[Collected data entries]
Start of Block

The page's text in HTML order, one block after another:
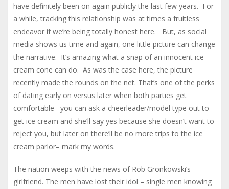
have definitely been on again publicly the last few years. For
a while, tracking this relationship was at times a fruitless
endeavor if we’re being totally honest here. But, as social
media shows us time and again, one little picture can change
the narrative. It’s amazing what a snap of an innocent ice
cream cone can do. As was the case here, the picture
recently made the rounds on the net. That’s one of the perks
of dating early on versus later when both parties get
comfortable– you can ask a cheerleader/model type out to
get ice cream and she’ll say yes because she doesn’t want to
reject you, but later on there’ll be no more trips to the ice
cream parlor– mark my words.
The nation weeps with the news of Rob Gronkowski’s
girlfriend. The men have lost their idol – single men knowing
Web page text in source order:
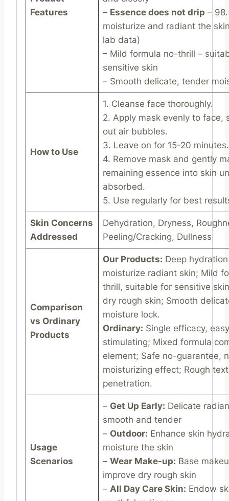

End of Block

» **Task brief**:
The lines you need are those containing "page"; find them in the records and copy them.

» **Answer box**:
The page's text in HTML order, one block after another:
Web page text in source order:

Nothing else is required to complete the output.